▶ PROBLEM
Each line below must be printed exactly as it stands.

Items from a data source
____

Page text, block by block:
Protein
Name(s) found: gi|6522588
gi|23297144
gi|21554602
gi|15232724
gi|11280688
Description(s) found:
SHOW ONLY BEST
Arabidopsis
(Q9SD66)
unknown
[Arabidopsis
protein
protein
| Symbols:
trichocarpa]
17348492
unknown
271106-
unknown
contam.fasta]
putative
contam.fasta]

____

▶ ANSWER SPACE
Page text, block by block:
Protein
Name(s) found: gi|6522588
gi|23297144
gi|21554602
gi|15232724
gi|11280688
Description(s) found:
SHOW ONLY BEST
Arabidopsis
(Q9SD66)
unknown
[Arabidopsis
protein
protein
| Symbols:
trichocarpa]
17348492
unknown
271106-
unknown
contam.fasta]
putative
contam.fasta]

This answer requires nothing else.